10. June 2016

Outlook Session – Cian O’Donovan

Nexus-thinking, nexus networking: Reflections and insights on the social sciences at and in the nexus.

Cian O’Donovan
ESRC Nexus Network Coordinator, Research Fellow
Science Policy Research Unit, University of Sussex.
c.o-donovan@sussex.ac.uk

In recent years, interdependencies between natural resources implicated in provisioning food, water and energy has been framed as the ‘nexus’.
Recognition of situated ‘nexuses’, (e.g. urban nexuses), point to the need for reflexive inter- and trans-disciplinary perspectives that bring together diverse insights and tools from beyond the natural sciences, social sciences and humanities.
By making interdependent technological, socioeconomic and environmental transformations central to the nexus, this presentation will address “tensions and trade-offs between different environmental and social domains”.
We will argue that nexus challenges cannot be separated from the perceptions, interests, and practices of different actors associated with a nexus .

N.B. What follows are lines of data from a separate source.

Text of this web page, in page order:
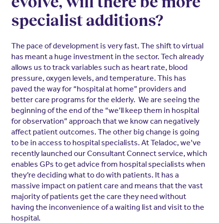
specialist additions?
The pace of development is very fast. The shift to virtual
has meant a huge investment in the sector. Tech already
allows us to track variables such as heart rate, blood
pressure, oxygen levels, and temperature. This has
paved the way for “hospital at home” providers and
better care programs for the elderly. We are seeing the
beginning of the end of the “we’ll keep them in hospital
for observation” approach that we know can negatively
affect patient outcomes. The other big change is going
to be in access to hospital specialists. At Teladoc, we’ve
recently launched our Consultant Connect service, which
enables GPs to get advice from hospital specialists when
they’re deciding what to do with patients. It has a
massive impact on patient care and means that the vast
majority of patients get the care they need without
having the inconvenience of a waiting list and visit to the
hospital.
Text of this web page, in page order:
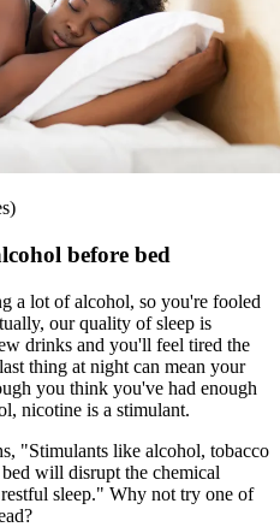
before bed
a lot of alcohol, so you're fooled
our quality of sleep is
drinks and you'll feel tired the
thing at night can mean your
you think you've had enough
nicotine is a stimulant.
"Stimulants like alcohol, tobacco
will disrupt the chemical
sleep." Why not try one of
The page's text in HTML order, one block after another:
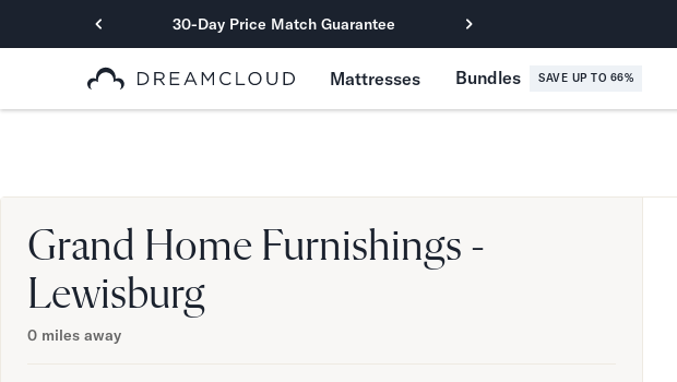
30-Day Price Match Guarantee
Primary Navigation
Mattresses
DreamCloud Premier Hybrid
DreamCloud Ultra Hybrid
DreamCloud Classic Memory Foam
DreamCloud Premier Memory Foam
Mattresses Bundles SAVE UP TO 66%
Grand Home Furnishings -
Lewisburg
0 miles away
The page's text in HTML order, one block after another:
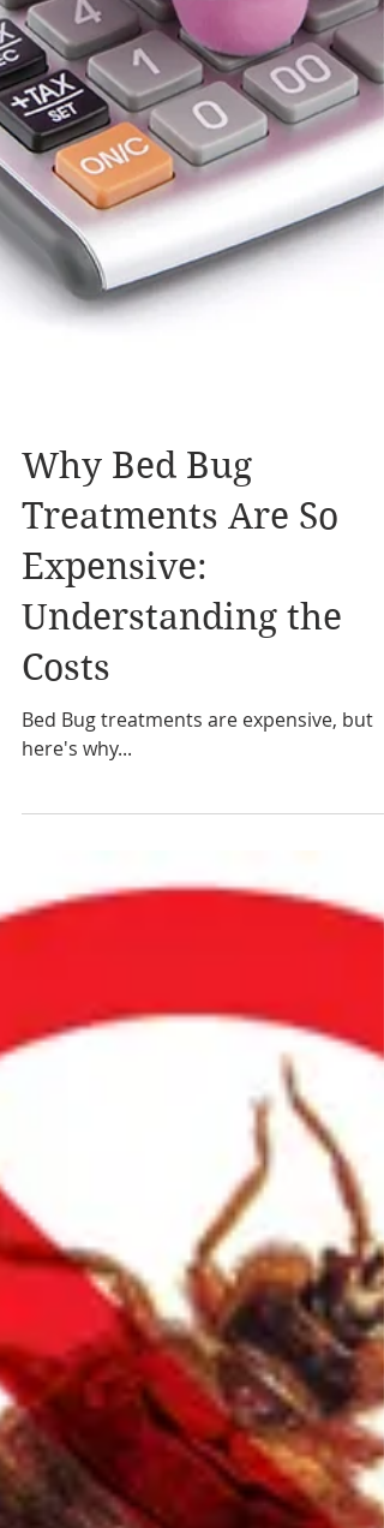
Why Bed Bug
Treatments Are So
Expensive:
Understanding the
Costs
here's why...
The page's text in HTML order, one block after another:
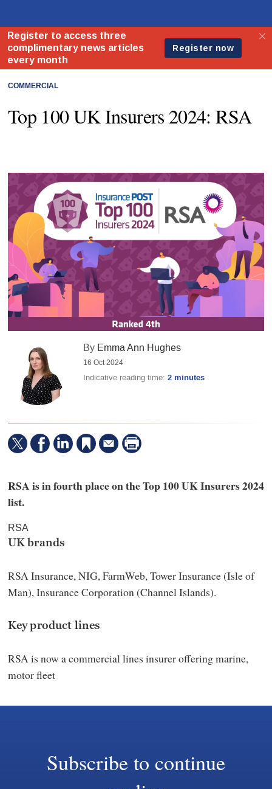
COMMERCIAL
Top 100 UK Insurers 2024: RSA
By Emma Ann Hughes
16 Oct 2024
Indicative reading time:2 minutes
RSA is in fourth place on the Top 100 UK Insurers 2024
list.
RSA
UK brands
RSA Insurance, NIG, FarmWeb, Tower Insurance (Isle of
Man), Insurance Corporation (Channel Islands).
Key product lines
RSA is now a commercial lines insurer offering marine,
motor fleet
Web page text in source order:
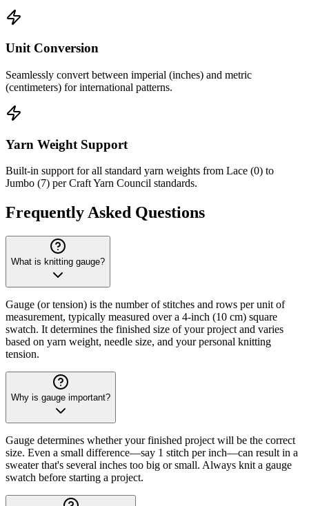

Attendant moves to transdisciplinary research requires democratic encounter between a range of researchers and practitioners who can work together to produce valuable knowledge.

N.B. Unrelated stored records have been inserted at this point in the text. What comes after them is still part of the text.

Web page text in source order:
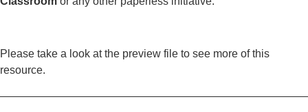
Please take a look at the preview file to see more of this
resource.
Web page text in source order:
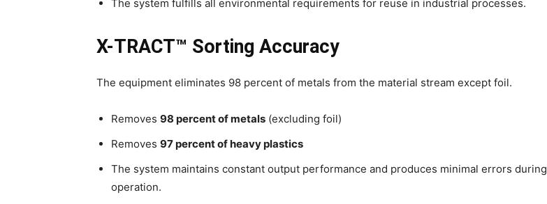
The system fulfills all environmental requirements for reuse in industrial processes.
X-TRACT™ Sorting Accuracy
The equipment eliminates 98 percent of metals from the material stream except foil.
Removes 98 percent of metals (excluding foil)
Removes 97 percent of heavy plastics
The system maintains constant output performance and produces minimal errors during
operation.
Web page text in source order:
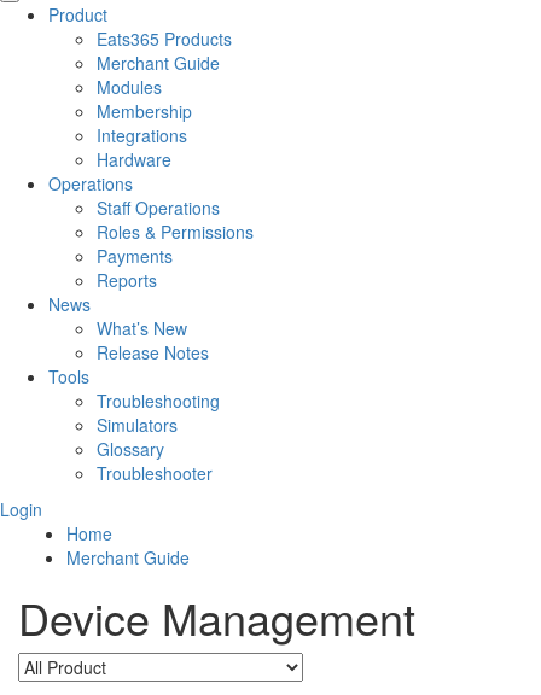
Product
Eats365 Products
Merchant Guide
Modules
Membership
Integrations
Hardware
Operations
Staff Operations
Roles & Permissions
Payments
Reports
News
What’s New
Release Notes
Tools
Troubleshooting
Simulators
Glossary
Troubleshooter
Login
Home
Merchant Guide
Device Management
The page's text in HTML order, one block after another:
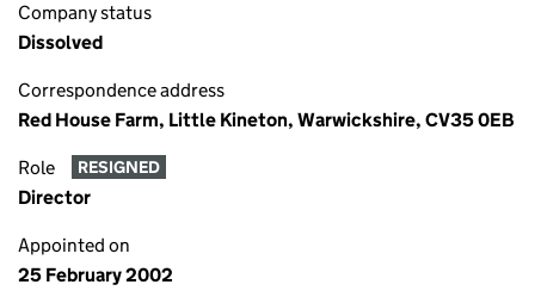
Company status
Dissolved
Correspondence address
Red House Farm, Little Kineton, Warwickshire, CV35 0EB
Role RESIGNED
Director
Appointed on
25 February 2002
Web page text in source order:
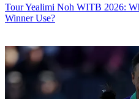
TourYealimi Noh WITB 2026:
Winner Use?
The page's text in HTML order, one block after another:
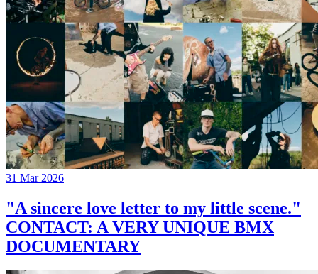
31 Mar 2026
"A sincere love letter to my little scene."
CONTACT: A VERY UNIQUE BMX
DOCUMENTARY
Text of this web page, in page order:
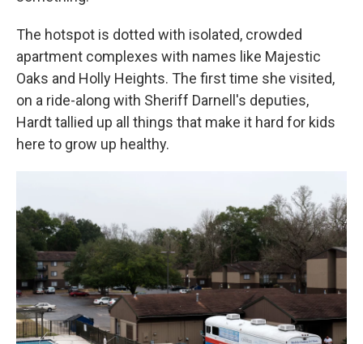
The hotspot is dotted with isolated, crowded
apartment complexes with names like Majestic
Oaks and Holly Heights. The first time she visited,
on a ride-along with Sheriff Darnell's deputies,
Hardt tallied up all things that make it hard for kids
here to grow up healthy.
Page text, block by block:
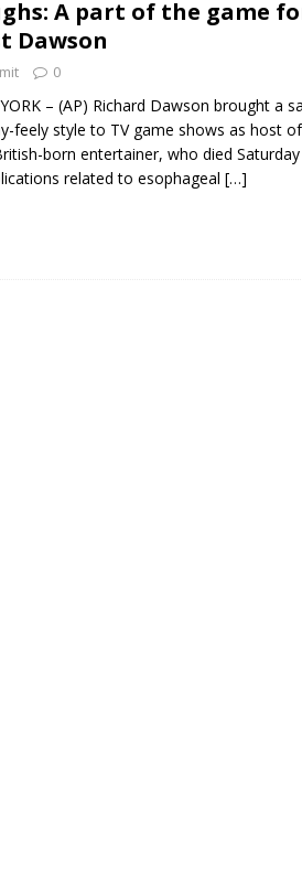
in honor of Carroll Lee McLaughlin held
LOCAL
A part of the game for
Dawson
0
– (AP) Richard Dawson brought a
feely style to TV game shows as host of
born entertainer, who died
related to esophageal […]

Indeed, by broadening out and opening up nexus-related methods and methodologies, researchers and policy analysts may at the same time hope to achieve greater scientific rigour and societal accountability.

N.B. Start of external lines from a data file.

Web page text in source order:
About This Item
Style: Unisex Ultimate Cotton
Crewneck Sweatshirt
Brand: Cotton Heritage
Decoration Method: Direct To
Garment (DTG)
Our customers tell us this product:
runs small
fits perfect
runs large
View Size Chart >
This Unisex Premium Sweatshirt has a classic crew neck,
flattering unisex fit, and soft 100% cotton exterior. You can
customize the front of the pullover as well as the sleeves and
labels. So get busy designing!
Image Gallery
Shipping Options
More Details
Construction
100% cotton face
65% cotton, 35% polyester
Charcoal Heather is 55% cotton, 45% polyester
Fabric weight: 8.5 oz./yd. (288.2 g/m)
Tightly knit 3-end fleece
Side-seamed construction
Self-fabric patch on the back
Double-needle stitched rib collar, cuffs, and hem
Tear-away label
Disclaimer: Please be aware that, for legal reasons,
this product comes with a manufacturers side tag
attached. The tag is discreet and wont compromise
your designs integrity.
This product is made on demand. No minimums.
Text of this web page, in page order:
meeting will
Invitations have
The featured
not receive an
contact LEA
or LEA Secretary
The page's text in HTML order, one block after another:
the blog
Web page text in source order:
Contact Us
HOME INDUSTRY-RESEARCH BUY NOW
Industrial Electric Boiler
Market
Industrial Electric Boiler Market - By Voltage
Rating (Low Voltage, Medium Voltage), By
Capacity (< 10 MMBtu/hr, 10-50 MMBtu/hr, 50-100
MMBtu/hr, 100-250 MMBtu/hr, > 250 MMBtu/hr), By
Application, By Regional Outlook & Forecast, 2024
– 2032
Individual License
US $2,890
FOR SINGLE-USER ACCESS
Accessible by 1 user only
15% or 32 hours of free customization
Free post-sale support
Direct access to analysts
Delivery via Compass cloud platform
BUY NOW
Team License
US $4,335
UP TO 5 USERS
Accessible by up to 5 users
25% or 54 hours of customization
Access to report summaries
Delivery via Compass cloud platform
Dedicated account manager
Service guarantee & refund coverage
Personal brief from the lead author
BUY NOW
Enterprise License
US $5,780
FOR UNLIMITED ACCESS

In this way, we will think through the provocation: nexus as a democratic process of deliberation and struggle aimed at furthering the voices (and interests) of the most marginalized and vulnerable sections in society.
This paper will reflect on the processes and results garnered from the ESRC Nexus Network, an innovative three-year research network which brings together researchers, policy makers, business leaders and civil society to develop collaborative projects and improve decision making on food, energy, water and the environment, funded by the UK’s Economic and Social Research Council.